Figure 3: A network-on-chip interconnect with separate transaction, transport and physical layers. (Source: Arteris)

Figure 3: A network-on-chip interconnect with separate transaction, transport and physical layers. (Source: Arteris)

NoC Transaction Layer
With Arteris NoC technology, network interface units (NIU) manage communication with a connected IP core. NIUs convert traditional AMBA, OCP and proprietary protocol load and store transactions into packets for transport across the network. At the periphery of the network, NIUs communicate with the attached IP cores via one of a number of standard IP sockets (interfaces), or through custom-built sockets to meet specific customer needs.

Because most of the interconnect logic resides in NIUs that are close to their respective IP blocks, fewer gates are required to place for the interconnect itself.

NoC Transport Layer
NoC technology enables a transport layer to deals exclusively with packets. Only a limited amount of information in packet headers needs to be examined in order to determine the required transport operations. The transport layer can safely ignore the specifics of the transactions being managed at its own level. By doing so, the transport layer has simplified the hardware required for switching and routing functions, and enabled higher operating frequencies.

In short, the interconnect topology is made of simple elements that operate independently without global control requirements. Specific packet handling techniques guarantee quality of service or bandwidth. Optimization can be performed locally on specific routes, without affecting the NoC interconnect as a whole.

NoC Physical Layer
The physical layer defines how packets are actually transmitted between NoC units.
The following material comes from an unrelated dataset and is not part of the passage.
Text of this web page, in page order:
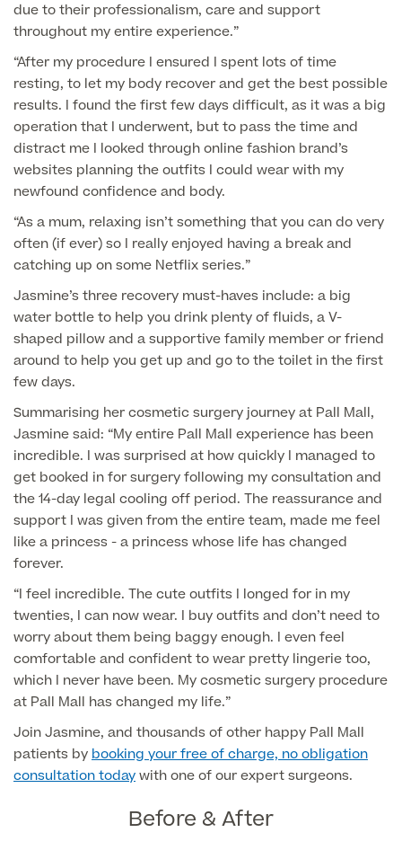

Various link types with different capabilities, such as transport links, globally asynchronous/locally synchronous (GALS) links for longer distances, or Chip-to-Chip links, have been employed. Separate transaction and transport layers make it possible to change links, or their characteristics, without affecting the other layers. Because all connections are point-to-point, high fan-out nets are prevented, resulting in improved performance and easier routing.
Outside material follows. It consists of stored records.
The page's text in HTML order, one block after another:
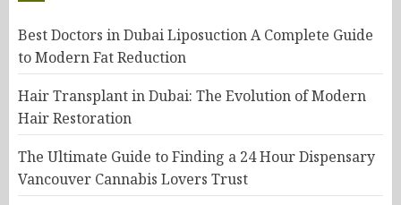
Best Doctors in Dubai Liposuction A Complete Guide
to Modern Fat Reduction
Hair Transplant in Dubai: The Evolution of Modern
Hair Restoration
The Ultimate Guide to Finding a 24 Hour Dispensary
Vancouver Cannabis Lovers Trust

Compared to prior interconnect implementations, the Arteris NoC interconnect fabric required fewer connections and wires, was easier for chip designers to use, and simplified timing closure.
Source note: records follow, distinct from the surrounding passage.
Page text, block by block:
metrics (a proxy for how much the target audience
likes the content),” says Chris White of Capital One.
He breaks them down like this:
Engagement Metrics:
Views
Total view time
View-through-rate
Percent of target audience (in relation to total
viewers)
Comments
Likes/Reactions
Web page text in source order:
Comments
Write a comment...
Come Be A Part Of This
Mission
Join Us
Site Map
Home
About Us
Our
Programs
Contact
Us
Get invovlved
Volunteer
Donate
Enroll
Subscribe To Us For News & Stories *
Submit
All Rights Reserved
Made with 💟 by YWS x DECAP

NoC technology: The SoC interconnect fabric standard for today, and the future
The largest and most complex chips today utilize NoC on-chip interconnect fabrics and many of these chips have achieved volume leadership in some of the highest growth segments in the industry, such as mobile application processors and LTE modems. This is because NoC technology has resolved the wire routing congesting and timing closure challenges in SoC design, making it easier for designers to create multiple chips based upon a single chip “platform.” Its use has allowed developers to eliminate many back-end delays and has accelerated time to market. Using NoC technology also results in smaller chips that have greater throughput, smaller die size, and lower power consumption.

The trend towards greater functional integration within SoCs will drive more and more chip designs to use NoC technology. Today, software programming model simplification is driving a need for cache coherence between initiators within chips. To tackle this challenge, chip designers need to implement cache coherence between initiators that are distributed far and wide around the floorplan of a device. As chips like application processors for mobile devices grow in complexity, area, and transistor count, the need for an advanced interconnect fabric becomes more urgent. Distributed cache coherent interconnect fabrics will be the fourth era in the history of interconnect technology.

Many companies developing SoCs believe they are adding value by developing their own interconnect IP in-house. History shows us that this IP often lags behind the state-of-the-art. History also demonstrates that SoC performance, cost, size and time-to-market suffer when the interconnect technology lags behind that of the CPUs, GPUs, media processing engines and I/O. All of the IP blocks on the chip need to work together for optimum throughput. This decade, however, things are changing as more emphasis is placed on the SoC interconnect fabric.

—Kurt Shuler is vice president of marketing at Arteris.